Matriz de proteínas fosfocinasas de adipocitos SGBS tratados con HMB
Este enfoque se utilizó para determinar de forma no sesgada los cambios en la fosforilación de proteínas que se sabe que influyen en la actividad de importantes proteínas de transducción de señales. Se trataron adipocitos humanos diferenciados durante 4 días con o sin HMB (1 mM).
Se muestran solo los aumentos significativos por encima de las células no tratadas en la fosforilación de la proteína listada en el sitio o sitios de fosforilación indicados. Se realizaron matrices de proteínas, y la tabla 2 muestra las proteínas fosforiladas que fueron reguladas al alza tras la incubación de adipocitos diferenciados con HMB y la tabla 3 muestra las proteínas que fueron reguladas a la baja.
Tabla 2
Tabla 3
Un hallazgo notable es el de una disminución de Stat 3, que está implicada en la vía beneficiosa de la IL-6. Además, se observó una disminución del transcrito de AKT 1/2/3, una proteína que se fosforila en la serina 473 y está íntimamente implicada en la vía de mTOR. Esto contrasta con la ausencia de cambios en AKT 1/2/3, que está en la treonina 308 y participa en la vía de transducción de señales de la insulina. Las cinasas SRC, Fyn, yes y lyn están implicadas en el metabolismo de los ácidos grasos.
Estos estudios se llevaron a cabo en ausencia de estímulos eléctricos que simulan el ejercicio, lo que demuestra que el aporte suplementario de HMB es eficaz para la pérdida de grasa, incluso en ausencia de ejercicio.
Regulación por HMB de la lipólisis basal y estimulada por isoproterenol en adipocitos diferenciados
Como se señaló anteriormente, se observó un aumento en la expresión de ATGL en las células tratadas con HMB, por lo que el efecto del tratamiento con HMB sobre la lipólisis basal y estimulada por isoproterenol se determinó directamente en adipocitos cultivados.

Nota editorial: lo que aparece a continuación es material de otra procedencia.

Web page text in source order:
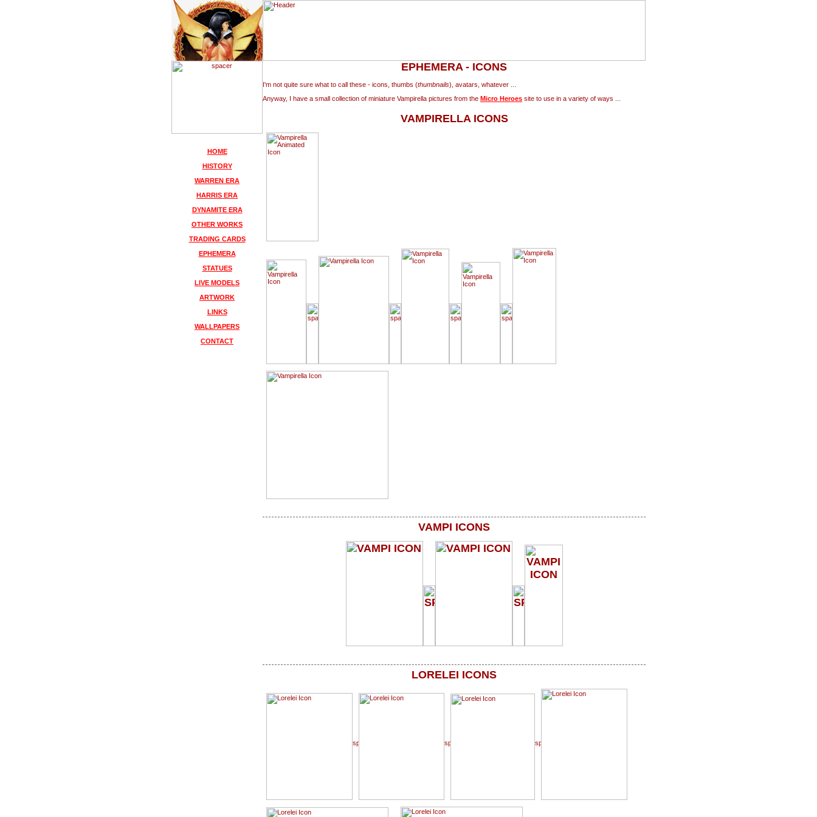
HOME
HISTORY
WARREN ERA
HARRIS ERA
DYNAMITE ERA
OTHER WORKS
TRADING CARDS
EPHEMERA
STATUES
LIVE MODELS
ARTWORK
LINKS
WALLPAPERS
CONTACT
EPHEMERA - ICONS
I'm not quite sure what to call these - icons, thumbs (thumbnails), avatars, whatever ...
Anyway, I have a small collection of miniature Vampirella pictures from the Micro Heroes site to use in a variety of ways ...
VAMPIRELLA ICONS
VAMPI ICONS
LORELEI ICONS

Se utilizó el protocolo de Viswanadha y Londos para optimizar las condiciones de medición de la lipólisis en adipocitos primarios murinos (J. Lipid Res., 2006, 47: 1859-1864^ que incluye el tratamiento con adenosina desaminasa (ADA) para eliminar la adenosina endógena y, a continuación, la adición de PIA (fenilisopropiladenosina) resistente a la ADA.

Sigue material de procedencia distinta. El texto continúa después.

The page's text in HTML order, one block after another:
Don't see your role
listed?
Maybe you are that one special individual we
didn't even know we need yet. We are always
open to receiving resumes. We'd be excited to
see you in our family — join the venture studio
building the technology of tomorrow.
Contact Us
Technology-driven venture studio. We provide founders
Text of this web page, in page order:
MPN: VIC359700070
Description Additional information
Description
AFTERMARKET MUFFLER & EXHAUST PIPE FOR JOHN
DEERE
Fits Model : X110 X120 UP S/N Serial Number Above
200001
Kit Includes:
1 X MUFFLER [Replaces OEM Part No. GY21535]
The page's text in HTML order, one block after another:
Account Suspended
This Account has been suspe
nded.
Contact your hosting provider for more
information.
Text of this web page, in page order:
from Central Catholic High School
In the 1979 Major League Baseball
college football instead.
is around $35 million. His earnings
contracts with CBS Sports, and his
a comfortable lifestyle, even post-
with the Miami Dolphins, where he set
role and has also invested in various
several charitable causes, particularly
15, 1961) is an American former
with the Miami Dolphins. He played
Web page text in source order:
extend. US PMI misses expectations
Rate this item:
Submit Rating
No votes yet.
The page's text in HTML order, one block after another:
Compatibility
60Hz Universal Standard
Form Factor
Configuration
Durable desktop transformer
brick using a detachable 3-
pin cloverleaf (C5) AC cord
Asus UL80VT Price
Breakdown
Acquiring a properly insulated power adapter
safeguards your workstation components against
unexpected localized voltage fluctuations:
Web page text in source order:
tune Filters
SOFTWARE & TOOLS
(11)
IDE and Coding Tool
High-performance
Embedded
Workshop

Se ensayaron las siguientes estrategias de tratamiento: Dosis de HMB de 0,1, 1 y 6 mM; 2 concentraciones del agonista beta-adrenérgico isoproterenol de 0,1 y 1 uM, y tratamiento a corto plazo (inmediatamente antes del ensayo de lipólisis) frente a tratamiento a largo plazo (48 h) con HMB (n = 4 por tratamiento). Se utilizaron adipocitos Op9, ya que las células SGBS tardan mucho tiempo (varias semanas) en diferenciarse, por lo que no resulta conveniente utilizarlas.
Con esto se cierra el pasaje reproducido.